Segment Start: Supplied material

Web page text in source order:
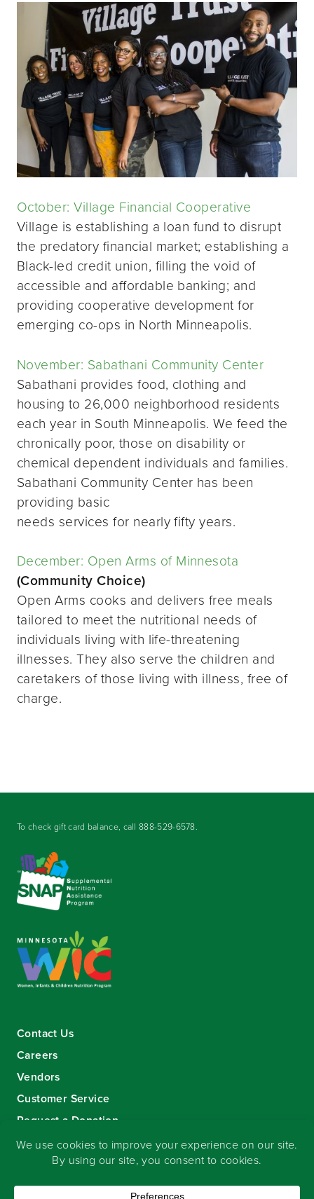
October: Village Financial Cooperative
Village is establishing a loan fund to disrupt
the predatory financial market; establishing a
Black-led credit union, filling the void of
accessible and affordable banking; and
providing cooperative development for
emerging co-ops in North Minneapolis.
November: Sabathani Community Center
Sabathani provides food, clothing and
housing to 26,000 neighborhood residents
each year in South Minneapolis. We feed the
chronically poor, those on disability or
chemical dependent individuals and families.
Sabathani Community Center has been
providing basic
needs services for nearly fifty years.
December: Open Arms of Minnesota
(Community Choice)
Open Arms cooks and delivers free meals
tailored to meet the nutritional needs of
individuals living with life-threatening
illnesses. They also serve the children and
caretakers of those living with illness, free of
charge.
To check gift card balance, call888-529-6578.
Contact Us
Careers
Vendors
Customer Service
Request a Donation
Sign-up for our eNewsletter
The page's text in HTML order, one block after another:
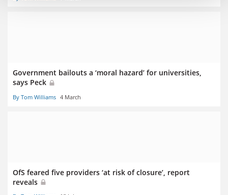
Government bailouts a ‘moral hazard’ for universities,
says Peck
By Tom Williams 4 March
OfS feared five providers ‘at risk of closure’, report
reveals
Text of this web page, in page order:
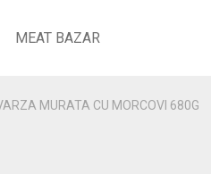
MEAT BAZAR
MURATA CU MORCOVI 680G
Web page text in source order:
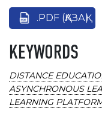
.PDF (ҚАЗАҚ)
KEYWORDS
DISTANCE
ASYNCHRONOUS
LEARNING
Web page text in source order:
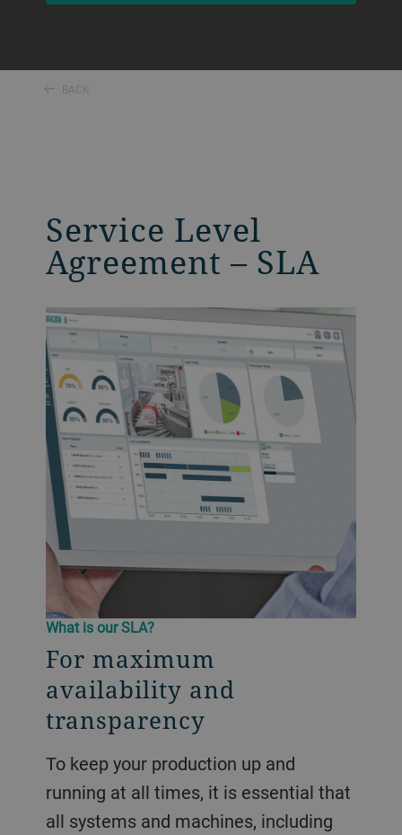
BACK
Service Level
Agreement – SLA
What is our SLA?
For maximum
availability and
transparency
To keep your production up and
running at all times, it is essential that
all systems and machines, including
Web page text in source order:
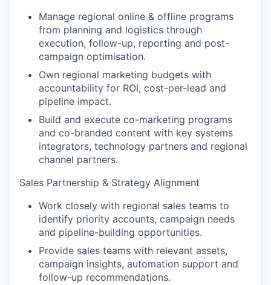
Manage regional online & offline programs
from planning and logistics through
execution, follow-up, reporting and post-
campaign optimisation.
Own regional marketing budgets with
accountability for ROI, cost-per-lead and
pipeline impact.
Build and execute co-marketing programs
and co-branded content with key systems
integrators, technology partners and regional
channel partners.
Sales Partnership & Strategy Alignment
Work closely with regional sales teams to
identify priority accounts, campaign needs
and pipeline-building opportunities.
Provide sales teams with relevant assets,
campaign insights, automation support and
follow-up recommendations.
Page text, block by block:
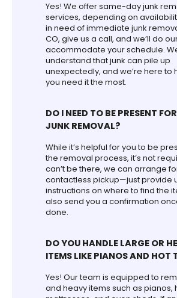
Yes! We offer same-day junk
services, depending on
in need of immediate junk
CO, give us a call, and we’ll do
accommodate your schedule.
understand that junk can pile up
unexpectedly, and we’re here to
you need it the most.
DO I NEED TO BE PRESENT
JUNK REMOVAL?
While it’s helpful for you to be
the removal process, it’s not
can’t be there, we can arrange
contactless pickup—just provide
instructions on where to find the
also send you a confirmation
done.
DO YOU HANDLE LARGE OR
ITEMS LIKE PIANOS AND HOT
Yes! Our team is equipped to
and heavy items such as pianos,
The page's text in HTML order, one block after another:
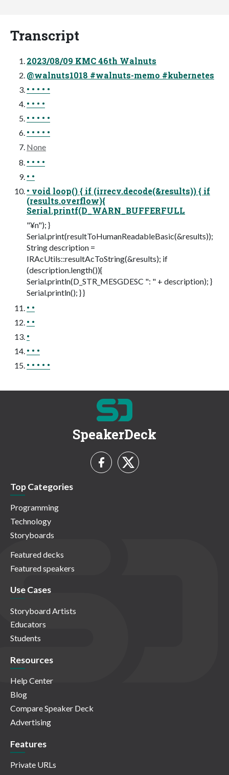
Transcript
2023/08/09 KMC 46th Walnuts
@walnuts1018 #walnuts-memo #kubernetes
• • • • •
• • • •
• • • • •
• • • • •
None
• • • •
• •
• void loop() { if (irrecv.decode(&results)) { if
(results.overflow){
Serial.printf(D_WARN_BUFFERFULL
"¥n"); }
Serial.print(resultToHumanReadableBasic(&results));
String description =
IRAcUtils::resultAcToString(&results); if
(description.length()){
Serial.println(D_STR_MESGDESC ": " + description); }
Serial.println(); } }
• •
• •
•
• • •
• • • • •
SpeakerDeck
Top Categories
Programming
Technology
Storyboards
Featured decks
Featured speakers
Use Cases
Storyboard Artists
Educators
Students
Resources
Help Center
Blog
Compare Speaker Deck
Advertising
Features
Private URLs

Segment End: Supplied material

What you need to do:
Using the entries above, transcribe every line from the line containing "needs services for nearly fifty years." through the line containing "While it’s helpful for you to be". Do not copy pictures.

Solution to the exercise:
needs services for nearly fifty years.
December: Open Arms of Minnesota
(Community Choice)
Open Arms cooks and delivers free meals
tailored to meet the nutritional needs of
individuals living with life-threatening
illnesses. They also serve the children and
caretakers of those living with illness, free of
charge.
To check gift card balance, call888-529-6578.
Contact Us
Careers
Vendors
Customer Service
Request a Donation
Sign-up for our eNewsletter
The page's text in HTML order, one block after another:
Government bailouts a ‘moral hazard’ for universities,
says Peck
By Tom Williams 4 March
OfS feared five providers ‘at risk of closure’, report
reveals
Text of this web page, in page order:
MEAT BAZAR
MURATA CU MORCOVI 680G
Web page text in source order:
.PDF (ҚАЗАҚ)
KEYWORDS
DISTANCE
ASYNCHRONOUS
LEARNING
Web page text in source order:
BACK
Service Level
Agreement – SLA
What is our SLA?
For maximum
availability and
transparency
To keep your production up and
running at all times, it is essential that
all systems and machines, including
Web page text in source order:
Manage regional online & offline programs
from planning and logistics through
execution, follow-up, reporting and post-
campaign optimisation.
Own regional marketing budgets with
accountability for ROI, cost-per-lead and
pipeline impact.
Build and execute co-marketing programs
and co-branded content with key systems
integrators, technology partners and regional
channel partners.
Sales Partnership & Strategy Alignment
Work closely with regional sales teams to
identify priority accounts, campaign needs
and pipeline-building opportunities.
Provide sales teams with relevant assets,
campaign insights, automation support and
follow-up recommendations.
Page text, block by block:
Yes! We offer same-day junk
services, depending on
in need of immediate junk
CO, give us a call, and we’ll do
accommodate your schedule.
understand that junk can pile up
unexpectedly, and we’re here to
you need it the most.
DO I NEED TO BE PRESENT
JUNK REMOVAL?
While it’s helpful for you to be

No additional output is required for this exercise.